In my book, the Trib column prompts a discussion between protagonists Otto Pohl, 16 going on 17-year-old paper boy for the Tribune before becoming a runner for a member of the Chicago Outfit, and his girlfriend, Amanda, who was two years older, the daughter of a well-to-do surgeon.
“Yeah, Holman’s lawyer argued the same thing about a struggle over the gun until she suddenly went into a coma when that story didn't fit the evidence. Didn’t Mrs. Barney faint in the Old Bailey courtroom?” Otto asked.
“Yes, and just for emphasis, so did her mother. It gave them a ready excuse not to answer questions from the press. Reporters did not believe her story and made that clear in their reporting.”
“Amazing that she got off. What do you suppose will happen with Libby Holman and Val Polansky?”

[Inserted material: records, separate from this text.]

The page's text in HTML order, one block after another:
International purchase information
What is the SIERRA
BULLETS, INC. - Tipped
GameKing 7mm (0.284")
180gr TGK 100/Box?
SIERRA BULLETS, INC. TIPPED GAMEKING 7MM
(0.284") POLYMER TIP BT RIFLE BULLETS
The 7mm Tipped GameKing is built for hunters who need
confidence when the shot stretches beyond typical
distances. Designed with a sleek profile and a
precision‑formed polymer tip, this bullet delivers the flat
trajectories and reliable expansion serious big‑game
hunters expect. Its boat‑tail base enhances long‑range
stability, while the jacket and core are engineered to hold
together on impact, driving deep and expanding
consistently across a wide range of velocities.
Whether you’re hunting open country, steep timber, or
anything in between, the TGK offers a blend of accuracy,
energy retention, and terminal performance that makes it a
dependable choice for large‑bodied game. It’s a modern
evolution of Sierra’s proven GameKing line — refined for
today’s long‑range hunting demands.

“I hate to admit this,” Amanda said, “but I think women, especially women of means, have an advantage in these situations. People don't want to believe that a woman is capable of committing these crimes that seem so outlandish. There is a tendency to believe that the man either committed the crime or goaded the woman into doing it.”
“So, Jurges’s behavior made Val shoot him?”
“Or it was an accident. Val and Libby Holman will never be convicted. They have about as much chance of going to jail as Al Capone has of going to heaven.”
“So, with this advantage that you say women have…” Otto said, then paused.
“Yes, and…?” Amanda said after impatiently waiting for Otto to complete his sentence.
“Well, I guess…I was wondering. Do you think you could kill me? Surely, you would get away with it. Rich father. Best lawyers.”
“And what would I inherit for my trouble. Your paper route?”
Retterer, R.C.. 1932 Chicago: Bombs, Beer Wars and Cubs Baseball (p. 61). Kindle Edition.
The elephant in the room in the Smith Reynolds case, was how much of the youth’s rumored $15 million share of the late R.J. Reynold’s estate, said to be worth $150,000,000, Libby might inherit. Because of secretiveness of the Reynolds and Holman families in regard to financial details, there was much speculation as to the amount she finally received.
However, a Washington Post story concludes in a book review of Libby Holman: Body and Soul by Hamilton Darby Perry, “A good deal of Reynolds money eventually came Holman's way, but the most important settlement of her husband's estate was the contribution of more than $7 million toward the establishment of the Z. Smith Reynolds Foundation.”
Some speculated that the contribution was made in order to keep money out of Libby Holman’s hands as much as it was given out of pure charity.